> **DESCRIPTION OF THE TASK**: All records below are to be transcribed exactly, with every picture left out.
DATA LISTING section start
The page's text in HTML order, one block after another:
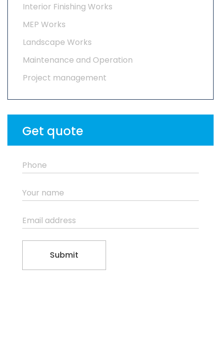
Interior Finishing Works
MEP Works
Landscape Works
Maintenance and Operation
Project management
Get quote
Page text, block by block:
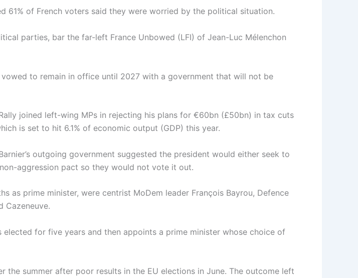
61% of French voters said they were worried by the political situation.
parties, bar the far-left France Unbowed (LFI) of Jean-Luc Mélenchon
to remain in office until 2027 with a government that will not be
joined left-wing MPs in rejecting his plans for €60bn (£50bn) in tax cuts
is set to hit 6.1% of economic output (GDP) this year.
outgoing government suggested the president would either seek to
aggression pact so they would not vote it out.
as prime minister, were centrist MoDem leader François Bayrou, Defence
Cazeneuve.
for five years and then appoints a prime minister whose choice of
the summer after poor results in the EU elections in June. The outcome left
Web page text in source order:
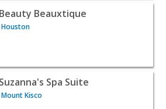
Beauxtique - Houston | Beauty &
Beauty Beauxtique
Houston
Spa Suite - Mount Kisco |
Suzanna's Spa Suite
Mount Kisco
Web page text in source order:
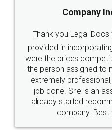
DATA LISTING section end
> **SOLUTION TO THIS EXERCISE**:
The page's text in HTML order, one block after another:
Interior Finishing Works
MEP Works
Landscape Works
Maintenance and Operation
Project management
Get quote
Page text, block by block:
61% of French voters said they were worried by the political situation.
parties, bar the far-left France Unbowed (LFI) of Jean-Luc Mélenchon
to remain in office until 2027 with a government that will not be
joined left-wing MPs in rejecting his plans for €60bn (£50bn) in tax cuts
is set to hit 6.1% of economic output (GDP) this year.
outgoing government suggested the president would either seek to
aggression pact so they would not vote it out.
as prime minister, were centrist MoDem leader François Bayrou, Defence
Cazeneuve.
for five years and then appoints a prime minister whose choice of
the summer after poor results in the EU elections in June. The outcome left
Web page text in source order:
Beauxtique - Houston | Beauty &
Beauty Beauxtique
Houston
Spa Suite - Mount Kisco |
Suzanna's Spa Suite
Mount Kisco
Web page text in source order:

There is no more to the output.